# Could you fine gentlemen give me some suggestions?



## CosmicGopher (2/4/16)

Reading a post by Jakey has given me an interesting idea. And there are Many Excellent Mixologists in this forum. Any suggestion would be really appreciated!
In the past I smoked hookah tobacco, and one of my favorites was Nakhla Double Apple. This had a subtle apple flavor with a touch of anise. Probably one of the worlds most-smoked shisha tobacs and a wonderful flavor. It is supposed to be a combination of two apples, a red and a green or yellow. I understand Fuji apple is a really realistic, good apple flavor. And I don't think I want a tart green apple in there, maybe a really delicious yellow type of apple? Those who have tried apple concentrates...do you have any recommendations? I would like this juice to have a mild to moderate apple flavor, with a touch of anise. I don't want it strong to where it blows my socks off. Maybe a tiny hint of mint in there, I'm not sure. And do you think two types of apple and anise....would that be enough or would the juice be lacking? Something in there to add some depth? At this point its just an idea I want to pursue. I don't know if anything like this is commercially available...but I want to try my hand at it. I'm not a commercial mixer, I just make juice for myself. ANY suggestions from you fine folk would be REALLY appreciated!


----------



## Silver (2/4/16)

Sorry I can't help you @CosmicGopher but this flavour sounds very appealing to me
Am watching


----------



## CosmicGopher (2/4/16)

Hey, no problem Silver! Anise or Licorice type of juices don't seem all that popular over here, I haven't seen that many on the internet. And I'd rather try it myself anyway, this is beginning to be a project or obsession....I can already see it now...lol. I see the American gent from Nevada on here really likes and makes absinthe juice (which I have never had occasion to try but would love to try my hand at it sometime).


----------



## CosmicGopher (17/4/16)

Well, I was finally able to put in an order for more concentrates, some anise, several types of apple and a double apple flavor, as well as some mango, black cherry, guava and papaya, lemon custard, etc. So the experiment begins...lol. These were all from a company called One On One Flavors, which I have never used before but have been hearing good things about lately. They're in the States but it seems they definitely do ship internationally.

Reactions: Like 1


----------



## Spydro (17/4/16)

IMO the right way to get started is always the same @CosmicGopher ... small batch each flavor by itself first and adjust to your tastes to learn that flavor thoroughly before trying to do a complex mix with it. Some flavor companies list suggested starting percentage ranges for their flavors, some do not. But you can find them yourself. Just start low and work up to the level you like.

Reactions: Agree 1


----------



## method1 (17/4/16)

Tried Inawera Shisha Apple and Shisha Golden Apple?


----------



## Papa_Lazarou (17/4/16)

You'll have to experiment with the flavour %ages that you prefer, but I find most any fruit pairs well with anise.

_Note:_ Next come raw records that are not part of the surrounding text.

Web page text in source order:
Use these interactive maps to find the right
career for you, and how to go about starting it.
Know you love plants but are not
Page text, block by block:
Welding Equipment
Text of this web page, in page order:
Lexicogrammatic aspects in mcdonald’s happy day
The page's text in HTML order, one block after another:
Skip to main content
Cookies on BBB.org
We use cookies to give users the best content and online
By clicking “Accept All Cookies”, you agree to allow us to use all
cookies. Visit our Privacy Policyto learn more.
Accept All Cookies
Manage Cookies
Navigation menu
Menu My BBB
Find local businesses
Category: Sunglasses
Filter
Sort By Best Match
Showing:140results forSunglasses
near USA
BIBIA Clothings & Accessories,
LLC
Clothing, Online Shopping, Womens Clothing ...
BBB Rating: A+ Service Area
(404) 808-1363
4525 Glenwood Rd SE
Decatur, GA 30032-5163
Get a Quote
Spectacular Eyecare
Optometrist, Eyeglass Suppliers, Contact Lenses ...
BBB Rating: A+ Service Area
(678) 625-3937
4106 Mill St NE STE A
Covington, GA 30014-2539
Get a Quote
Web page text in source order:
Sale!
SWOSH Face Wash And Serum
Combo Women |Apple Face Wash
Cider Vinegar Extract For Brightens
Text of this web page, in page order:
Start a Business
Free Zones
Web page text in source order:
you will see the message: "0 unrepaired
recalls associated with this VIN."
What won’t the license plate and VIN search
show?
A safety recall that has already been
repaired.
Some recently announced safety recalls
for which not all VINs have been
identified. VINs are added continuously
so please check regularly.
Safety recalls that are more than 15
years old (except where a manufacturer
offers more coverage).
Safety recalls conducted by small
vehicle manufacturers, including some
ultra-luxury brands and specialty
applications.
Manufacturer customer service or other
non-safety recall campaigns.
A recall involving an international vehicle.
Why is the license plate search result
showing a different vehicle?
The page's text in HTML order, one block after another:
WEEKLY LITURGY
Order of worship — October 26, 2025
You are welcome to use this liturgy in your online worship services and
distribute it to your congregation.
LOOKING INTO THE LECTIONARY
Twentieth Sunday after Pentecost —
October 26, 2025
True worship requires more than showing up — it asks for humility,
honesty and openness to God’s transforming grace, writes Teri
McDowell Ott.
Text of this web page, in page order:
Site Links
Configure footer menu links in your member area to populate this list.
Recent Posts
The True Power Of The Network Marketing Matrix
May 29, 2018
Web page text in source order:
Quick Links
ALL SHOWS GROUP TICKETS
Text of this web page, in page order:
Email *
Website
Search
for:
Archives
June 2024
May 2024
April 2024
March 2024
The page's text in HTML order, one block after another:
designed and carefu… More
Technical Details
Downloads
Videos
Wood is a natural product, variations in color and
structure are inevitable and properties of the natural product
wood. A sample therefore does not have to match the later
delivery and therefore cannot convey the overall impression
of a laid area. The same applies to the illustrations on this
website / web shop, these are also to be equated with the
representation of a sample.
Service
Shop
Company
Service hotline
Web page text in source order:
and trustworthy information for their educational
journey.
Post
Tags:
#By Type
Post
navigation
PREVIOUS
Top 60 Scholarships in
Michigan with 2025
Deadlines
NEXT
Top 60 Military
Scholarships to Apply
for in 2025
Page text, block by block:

Cherry, grape, pear, apple, kiwi, lemon, lime, orange (of any type), and guava are all flavours I've used in various combinations with either anise or a full-on absinthe (which has spices and often fruit in it).

As I dig black licorice, I mix them with the total fruit constituent being 1 or 2% higher (my total %ages will be higher than you'd like, given your "not in my face" preference). You'd prolly like a ratio more like 2:1 fruit to anise. The total %age will depend on a number of factors such as PG/VG ratio, atty/tank parameters, inhale style, and personal taste.

Instead of two apple types, I think I'd suggest pear for the non-red apple component. It would give you more "bottom" note sweetness as a compliment to the "bright" apple.

Apple plus guava plus anise would work very nicely, too.

But hey, play around. Fill your boots. Be the SA anise expert and come back here to share. I, for one, would love to hear what you've come up with.

Reactions: Like 1


----------



## CosmicGopher (17/4/16)

All super-fine suggestions gents, I truly appreciate the help! And now I find out that Yaeliq has a "Hookah Apple" juice with anise, so I'll order that sometime. Hadn't been able to try out the inawera concentrates yet, heard good things about the inawera shisha strawberry, so I'll give those other two a try for sure. And I'll definitely give your suggestions a try Papa, tnx! And actually I do like strong flavors......what makes me crazy is people raving about a juice that's "Amazingly Complex and Subtle", only to find out after vaping it that I can barely taste it...lol. Yeah, sure, juice tastes different in different devices, and everybodies palate is different too....but it really puts my knickers in a twist to buy a juice, only to find out its worse than my first diy attempt!

Reactions: Like 1


----------